URL: interviewcake.com/facebook-interview-questions
This is the mother of dynamic programming algorithms in my opinion. It computes
the minimal "edit distance" between two input strings where an edit is
considered one of:
- inserting a character into `a`
- deleting a character from `a`
- substituting a character in `a` with a character from `b`
It took me awhile to grok the algorithm, but I implemented this from my
understanding of something that I read ~3 nights prior, so I must've understood
what I read. Good news!
This morning, I attended the "Interview Club" and was asked this question by the
interviewer in front of ~20 FTEs. While I struggled to fully solve it during the
abridged (i.e. 20 minute) timeslot, I completed the problem afterwards.
Here is my solution.
Create a suffix tree from an input string. This implementation uses a stack to
control the flow of the program.
I expected this attempt to be easier than my first attempt, but surprisingly, it
was similarly difficult. It took me ~30-45 minutes to successfully implement
this function, and I'm still not pleased with the final result.
While it took me awhile to implement, this exercise was definitely worth
doing. I think there should be a more elegant way to construct the tree using
maybe a stack, but I couldn't find it.
All of this was part of a larger effort to search a string for a variety of
patterns. The solution is to compile the string into a suffix tree and then
search the suffix tree for each of the patterns.
I'm glad I didn't gloss over this exercise.

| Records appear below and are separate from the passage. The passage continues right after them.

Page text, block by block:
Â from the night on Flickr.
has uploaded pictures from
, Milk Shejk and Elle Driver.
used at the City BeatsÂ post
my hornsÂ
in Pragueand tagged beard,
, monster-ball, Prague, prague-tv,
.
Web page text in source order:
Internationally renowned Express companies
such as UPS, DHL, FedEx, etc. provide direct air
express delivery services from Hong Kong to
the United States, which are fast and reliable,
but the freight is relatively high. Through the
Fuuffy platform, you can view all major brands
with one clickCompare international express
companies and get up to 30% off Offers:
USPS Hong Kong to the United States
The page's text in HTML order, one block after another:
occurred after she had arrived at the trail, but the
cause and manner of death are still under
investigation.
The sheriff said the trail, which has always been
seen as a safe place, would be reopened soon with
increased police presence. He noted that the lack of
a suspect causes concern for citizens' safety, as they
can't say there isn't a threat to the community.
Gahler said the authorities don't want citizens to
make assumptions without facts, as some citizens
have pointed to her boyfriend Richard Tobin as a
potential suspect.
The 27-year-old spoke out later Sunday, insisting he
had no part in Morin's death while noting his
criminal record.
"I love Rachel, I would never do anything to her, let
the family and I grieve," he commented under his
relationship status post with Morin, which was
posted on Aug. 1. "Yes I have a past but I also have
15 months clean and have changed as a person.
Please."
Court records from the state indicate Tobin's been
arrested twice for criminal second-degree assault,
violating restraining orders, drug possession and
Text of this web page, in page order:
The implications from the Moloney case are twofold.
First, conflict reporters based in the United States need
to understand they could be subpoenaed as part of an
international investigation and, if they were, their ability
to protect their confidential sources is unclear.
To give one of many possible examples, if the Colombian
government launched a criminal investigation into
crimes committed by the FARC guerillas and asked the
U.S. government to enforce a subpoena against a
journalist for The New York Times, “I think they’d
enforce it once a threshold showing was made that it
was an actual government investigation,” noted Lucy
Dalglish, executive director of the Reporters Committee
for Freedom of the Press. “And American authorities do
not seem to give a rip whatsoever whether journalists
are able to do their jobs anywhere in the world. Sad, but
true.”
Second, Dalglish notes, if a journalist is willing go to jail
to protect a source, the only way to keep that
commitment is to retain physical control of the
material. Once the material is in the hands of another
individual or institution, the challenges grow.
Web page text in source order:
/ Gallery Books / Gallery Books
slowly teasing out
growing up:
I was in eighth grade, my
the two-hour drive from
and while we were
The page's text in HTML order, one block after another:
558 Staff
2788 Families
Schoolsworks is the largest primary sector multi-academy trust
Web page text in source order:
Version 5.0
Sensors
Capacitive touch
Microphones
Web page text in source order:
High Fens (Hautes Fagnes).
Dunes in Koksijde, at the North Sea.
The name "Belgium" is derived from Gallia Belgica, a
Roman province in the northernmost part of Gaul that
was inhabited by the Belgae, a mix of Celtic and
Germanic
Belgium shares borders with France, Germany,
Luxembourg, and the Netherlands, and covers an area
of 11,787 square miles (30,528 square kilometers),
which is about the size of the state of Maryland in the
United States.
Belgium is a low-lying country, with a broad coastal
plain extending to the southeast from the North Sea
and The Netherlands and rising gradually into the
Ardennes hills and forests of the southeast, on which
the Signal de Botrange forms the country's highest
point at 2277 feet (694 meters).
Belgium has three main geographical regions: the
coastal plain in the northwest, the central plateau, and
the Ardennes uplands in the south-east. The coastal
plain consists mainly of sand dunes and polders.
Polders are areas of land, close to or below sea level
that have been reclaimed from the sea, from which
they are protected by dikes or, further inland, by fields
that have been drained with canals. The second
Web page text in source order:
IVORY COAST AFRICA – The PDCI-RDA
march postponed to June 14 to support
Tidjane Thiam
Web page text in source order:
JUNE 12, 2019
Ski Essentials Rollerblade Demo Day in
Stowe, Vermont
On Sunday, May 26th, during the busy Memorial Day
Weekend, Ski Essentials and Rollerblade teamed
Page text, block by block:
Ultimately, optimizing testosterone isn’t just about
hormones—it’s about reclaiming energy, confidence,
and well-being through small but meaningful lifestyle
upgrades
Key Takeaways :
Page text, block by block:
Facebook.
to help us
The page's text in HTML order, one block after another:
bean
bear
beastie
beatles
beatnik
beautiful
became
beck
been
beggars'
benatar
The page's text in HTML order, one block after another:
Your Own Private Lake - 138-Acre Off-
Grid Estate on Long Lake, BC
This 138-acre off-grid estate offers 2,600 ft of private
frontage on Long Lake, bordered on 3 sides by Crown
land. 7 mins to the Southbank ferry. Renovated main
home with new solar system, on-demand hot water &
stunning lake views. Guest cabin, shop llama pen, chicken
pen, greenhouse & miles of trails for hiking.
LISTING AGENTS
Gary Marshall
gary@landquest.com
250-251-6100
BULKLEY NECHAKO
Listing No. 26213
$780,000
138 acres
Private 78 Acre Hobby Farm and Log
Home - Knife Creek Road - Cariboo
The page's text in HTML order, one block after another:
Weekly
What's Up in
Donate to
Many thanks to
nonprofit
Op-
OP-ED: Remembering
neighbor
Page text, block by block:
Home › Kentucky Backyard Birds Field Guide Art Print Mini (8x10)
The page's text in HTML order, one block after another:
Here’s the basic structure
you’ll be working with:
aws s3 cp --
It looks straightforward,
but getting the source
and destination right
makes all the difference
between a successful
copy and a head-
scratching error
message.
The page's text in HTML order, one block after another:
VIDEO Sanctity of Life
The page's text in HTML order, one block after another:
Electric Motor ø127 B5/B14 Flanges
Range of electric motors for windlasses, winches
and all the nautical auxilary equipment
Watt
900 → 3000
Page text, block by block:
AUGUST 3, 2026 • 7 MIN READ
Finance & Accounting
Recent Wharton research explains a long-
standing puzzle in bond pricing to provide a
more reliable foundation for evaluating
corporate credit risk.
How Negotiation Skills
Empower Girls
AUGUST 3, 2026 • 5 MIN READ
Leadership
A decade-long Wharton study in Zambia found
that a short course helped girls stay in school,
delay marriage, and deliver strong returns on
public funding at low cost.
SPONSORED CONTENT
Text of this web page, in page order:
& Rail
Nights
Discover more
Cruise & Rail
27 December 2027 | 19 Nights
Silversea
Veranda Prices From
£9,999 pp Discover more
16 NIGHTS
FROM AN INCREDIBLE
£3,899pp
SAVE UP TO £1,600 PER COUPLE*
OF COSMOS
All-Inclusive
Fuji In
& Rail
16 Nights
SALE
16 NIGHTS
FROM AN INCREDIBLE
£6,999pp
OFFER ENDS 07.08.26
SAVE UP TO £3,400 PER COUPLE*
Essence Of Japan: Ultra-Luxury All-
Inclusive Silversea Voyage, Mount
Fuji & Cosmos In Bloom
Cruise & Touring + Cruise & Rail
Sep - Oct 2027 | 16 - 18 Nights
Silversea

Tonight I learned that random sample where each element in the sampling corpus
has an equal likelihood of being chosen is a brand of algorithms known as
"reservoir sampling".
- Implement random.shuffle(..)
- Implement random.choice(..)
Surprisingly, candidates are expected to encounter problems like this during
interviews.
Given an input like "gello" suggest an correction like "hello".
This is a proof-of-concept problem for writing a simplistic auto-correction
algorithm for a mobile device.
This algorithm is pretty interesting because it runs in linear time with respect
to the length of the `corpus` string. It does this by using a sliding window
hash. This hash -- because it's a sliding window -- runs in constant time for
each iteration; we're only adding and subtracting one character each time and
not re-hashing the whole "window".
When our hashes match, only then do we compare the "window" to the
`pattern`. String comparisons are linear because they compare each character to
each character one at a time. But because we only compare strings when are
hashes match (a check which runs in constant time), this spares us the
performance hit.
Firstly, implement a function that adds two arguments together... without using
the `+` operator. I need to drill this problem. Thankfully I took a Coursera
course that taught me how to make a half-adder and a full-adder, but the
recommended solution for this is a bit more difficult.
I was always curious how hashing functions were implemented, so I read about the
"polynomial rolling hash function", and I decided implementing it would be a
good exercise. After writing that, writing a hash table was simple.
Write a function to modify an array of integers in-place such that all of the
zeroes in the array are at the end, and the order of the other integers is not
changed.
This solution operates in O(n) time instead of O(n*log(n)) time, which
surprisingly isn't *that* big of a difference...
Consider a size of n of 10M...
1) ~10s
2) ~0.5s
So, yes, the O(n*log(n)) will take 100x longer to complete, but for an enormous
input size of 10M elements, it can still complete in under a minute. The
difference between that and the second, faster, algorithm, is just 9s.
Write a function that reads a string of compressed XML and outputs the
decompressed version.
Note to self: Now that I'm growing more comfortable writing parsers, I'd like to
become equally comfortable writing pretty-printers.